To evaluate the variables that influenced extubation success (categorical outcome), bivariate association analyses were performed using Spearman’s correlation test or Pearson’s chi-square test, according to the type of variable. A Generalized Linear Model (GLM) was used to construct the prediction model for extubation success in neonates. Variables with p < 0.10 in the bivariate analysis, as well as those that, based on theoretical assumptions, could also influence extubation success or failure, were included in the model. However, only the independent variables that remained statistically significant (p < 0.05) were retained in the final adjusted model. A logit link function and binomial probability distribution were used. Predictive factors identified in this analysis were expressed as odds ratios (OR) with their respective 95% confidence intervals (95% CI). The statistical quality of the model was verified by the absence of multicollinearity, 12 the presence of homoscedasticity, and the normal distribution of residuals. Missing data were present for pre-extubation PaCO2 (30 cases, 13.8%) and HR (2 cases, 0.9%). No imputation procedures were performed. Multivariable logistic regression analyses were conducted using complete-case analysis. For continuous variables identified as independent predictors in the final model, a univariate discriminant function analysis was applied to establish clinical cutoff values for classifying neonates according to the likelihood of extubation success. This approach was chosen because, in the present sample, it yielded clinically meaningful cutoff values and superior classification performance compared with ROC-based methods, which demonstrated limited discriminatory ability (AUC <0.70). To enhance the robustness of comparisons between the extubation success and failure groups, particularly given the unequal sample sizes, bootstrapping was performed with 500 simple random sampling replicates. Group comparisons were conducted using independent Student’s t-tests, Mann–Whitney U tests, or chi-square tests, as appropriate according to variable distribution.

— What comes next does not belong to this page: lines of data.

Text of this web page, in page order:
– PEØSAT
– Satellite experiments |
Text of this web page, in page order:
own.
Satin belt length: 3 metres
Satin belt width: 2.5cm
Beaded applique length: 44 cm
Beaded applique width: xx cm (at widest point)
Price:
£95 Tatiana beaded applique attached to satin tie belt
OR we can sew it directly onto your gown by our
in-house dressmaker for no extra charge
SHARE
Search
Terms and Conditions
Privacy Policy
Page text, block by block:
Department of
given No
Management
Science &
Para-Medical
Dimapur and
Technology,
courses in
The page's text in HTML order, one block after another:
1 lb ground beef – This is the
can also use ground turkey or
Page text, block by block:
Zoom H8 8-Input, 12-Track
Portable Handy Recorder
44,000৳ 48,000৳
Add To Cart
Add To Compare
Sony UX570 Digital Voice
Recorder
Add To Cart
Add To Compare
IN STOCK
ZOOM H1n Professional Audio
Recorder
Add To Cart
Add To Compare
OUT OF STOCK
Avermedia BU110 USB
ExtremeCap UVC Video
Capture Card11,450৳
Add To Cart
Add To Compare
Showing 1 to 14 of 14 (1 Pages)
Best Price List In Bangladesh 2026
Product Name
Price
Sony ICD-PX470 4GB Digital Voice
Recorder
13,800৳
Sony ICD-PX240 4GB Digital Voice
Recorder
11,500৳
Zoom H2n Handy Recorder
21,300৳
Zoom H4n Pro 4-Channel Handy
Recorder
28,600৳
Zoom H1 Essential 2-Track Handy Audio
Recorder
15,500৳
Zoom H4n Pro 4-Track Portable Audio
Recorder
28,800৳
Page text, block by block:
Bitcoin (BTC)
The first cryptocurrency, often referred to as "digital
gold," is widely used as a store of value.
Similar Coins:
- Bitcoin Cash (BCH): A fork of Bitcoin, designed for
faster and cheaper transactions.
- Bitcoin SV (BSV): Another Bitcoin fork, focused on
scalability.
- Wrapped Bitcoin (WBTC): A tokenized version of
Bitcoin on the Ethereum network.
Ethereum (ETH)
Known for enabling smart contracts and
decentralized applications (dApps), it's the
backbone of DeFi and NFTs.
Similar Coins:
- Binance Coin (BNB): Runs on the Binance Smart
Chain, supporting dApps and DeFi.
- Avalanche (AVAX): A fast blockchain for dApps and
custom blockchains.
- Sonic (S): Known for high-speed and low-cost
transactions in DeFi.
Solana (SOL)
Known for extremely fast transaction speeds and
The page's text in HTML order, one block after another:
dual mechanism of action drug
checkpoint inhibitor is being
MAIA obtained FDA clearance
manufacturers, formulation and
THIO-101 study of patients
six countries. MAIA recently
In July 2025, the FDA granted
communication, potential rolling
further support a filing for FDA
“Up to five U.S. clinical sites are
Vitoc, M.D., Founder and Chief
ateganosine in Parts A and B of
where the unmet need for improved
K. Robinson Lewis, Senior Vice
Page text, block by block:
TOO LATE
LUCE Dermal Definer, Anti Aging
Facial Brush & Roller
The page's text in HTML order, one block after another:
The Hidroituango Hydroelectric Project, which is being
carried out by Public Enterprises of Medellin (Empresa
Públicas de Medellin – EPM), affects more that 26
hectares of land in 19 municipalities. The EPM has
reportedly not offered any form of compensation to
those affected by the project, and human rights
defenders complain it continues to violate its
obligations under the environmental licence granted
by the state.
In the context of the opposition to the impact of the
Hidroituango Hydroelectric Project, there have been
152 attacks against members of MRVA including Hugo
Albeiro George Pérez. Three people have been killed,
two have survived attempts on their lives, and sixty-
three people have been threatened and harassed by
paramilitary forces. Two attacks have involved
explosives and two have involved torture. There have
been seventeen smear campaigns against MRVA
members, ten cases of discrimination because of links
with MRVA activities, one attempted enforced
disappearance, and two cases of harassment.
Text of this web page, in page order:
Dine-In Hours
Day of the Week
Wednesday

Infants who failed the spontaneous breathing test and therefore were not extubated were classified in the unfavorable outcome group for analytical purposes, as they were considered not ready for extubation based on predefined clinical criteria. All analyses were performed using SPSS version 23.0 and Minitab version 16.0. As this was a retrospective study, no a priori sample size calculation was performed. The final sample size was determined by the number of eligible infants available during the study period.

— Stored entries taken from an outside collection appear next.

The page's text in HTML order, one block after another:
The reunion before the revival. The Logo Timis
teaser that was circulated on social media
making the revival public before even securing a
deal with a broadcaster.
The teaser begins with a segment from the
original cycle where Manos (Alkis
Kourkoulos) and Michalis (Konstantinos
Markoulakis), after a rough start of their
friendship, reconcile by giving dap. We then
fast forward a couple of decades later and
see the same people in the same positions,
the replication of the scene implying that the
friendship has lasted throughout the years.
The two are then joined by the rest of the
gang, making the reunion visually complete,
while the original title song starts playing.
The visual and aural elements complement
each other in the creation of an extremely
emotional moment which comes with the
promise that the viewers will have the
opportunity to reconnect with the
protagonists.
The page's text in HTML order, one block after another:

The study adhered to the Strengthening the Reporting of Observational Studies in Epidemiology (STROBE) guidelines for observational research. 13
Results
A total of 568 preterm newborns were assessed for eligibility (Figure 1). Of these, 350 were excluded due to incomplete medical records (n = 115), death before extubation (n = 143), never having been intubated (n = 20), birth outside the hospital (n = 17), congenital malformation or genetic syndrome (n = 8), unplanned extubation (n = 8), or not undergoing the SBT (n = 21). The final sample comprised 218 preterm newborns who underwent extubation readiness protocol as part of their first extubation attempt. Among them, 161 (73.9%) achieved extubation success and 57 (26.1%) were classified as extubation failures, including 23 neonates who failed the SBT and were not extubated (for statistical purposes, infants who failed the SBT were included in the extubation failure group). Flowchart of participant selection.
Sociodemographic and clinical characteristics of preterm infants according to extubation outcome.
Values are presented as mean (range), median [interquartile range], or n (%). *Bold p-values indicate statistical significance (p < 0.05).
Bivariate analysis of clinical variables associated with extubation success.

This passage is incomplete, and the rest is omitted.